(Stored items)
=====

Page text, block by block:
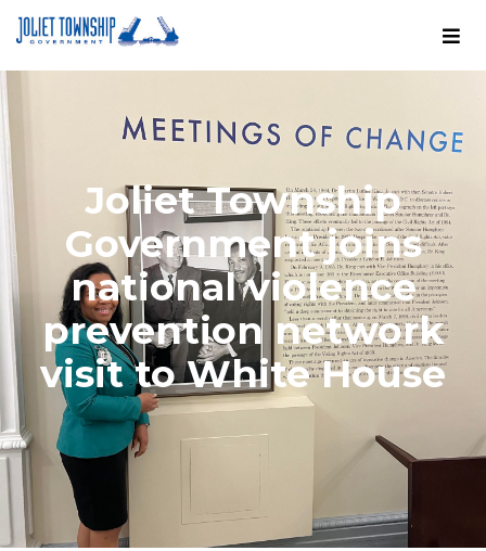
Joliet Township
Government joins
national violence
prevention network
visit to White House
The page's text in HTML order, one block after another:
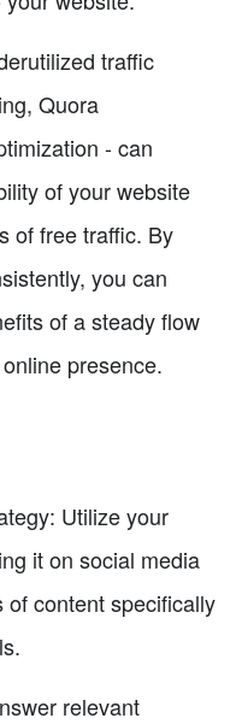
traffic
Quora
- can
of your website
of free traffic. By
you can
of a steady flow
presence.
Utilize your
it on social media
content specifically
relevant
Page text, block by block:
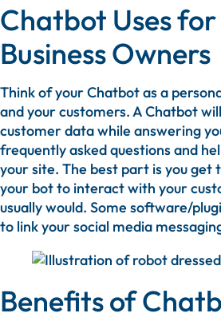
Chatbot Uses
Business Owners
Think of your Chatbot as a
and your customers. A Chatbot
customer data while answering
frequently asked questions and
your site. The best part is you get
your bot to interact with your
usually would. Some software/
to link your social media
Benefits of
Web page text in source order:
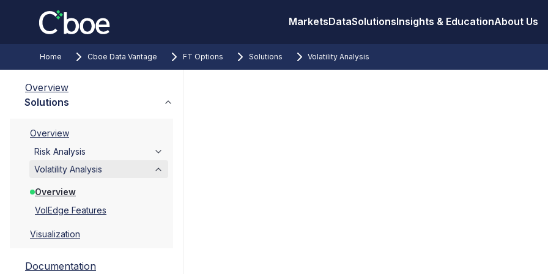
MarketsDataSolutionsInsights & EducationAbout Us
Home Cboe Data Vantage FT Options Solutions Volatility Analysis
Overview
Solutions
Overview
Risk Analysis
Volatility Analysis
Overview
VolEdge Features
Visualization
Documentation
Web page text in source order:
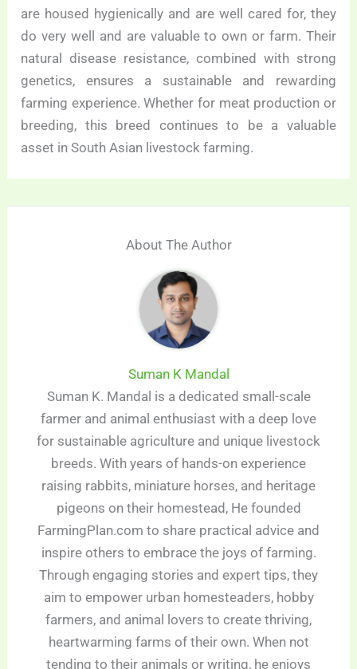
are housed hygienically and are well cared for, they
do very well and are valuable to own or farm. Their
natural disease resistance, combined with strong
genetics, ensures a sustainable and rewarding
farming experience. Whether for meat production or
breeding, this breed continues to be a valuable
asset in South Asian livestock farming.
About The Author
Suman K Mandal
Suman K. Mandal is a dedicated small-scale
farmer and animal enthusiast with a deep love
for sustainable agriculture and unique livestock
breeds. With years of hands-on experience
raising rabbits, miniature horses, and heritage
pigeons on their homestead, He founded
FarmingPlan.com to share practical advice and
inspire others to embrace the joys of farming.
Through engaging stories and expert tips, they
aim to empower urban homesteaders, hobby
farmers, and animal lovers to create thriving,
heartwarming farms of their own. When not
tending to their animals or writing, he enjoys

=====

WHAT THE TASK ASKS >>
The only reply wanted is the number of lines in the records above containing the word "well".

OUTPUT FOR THIS EXERCISE >>
2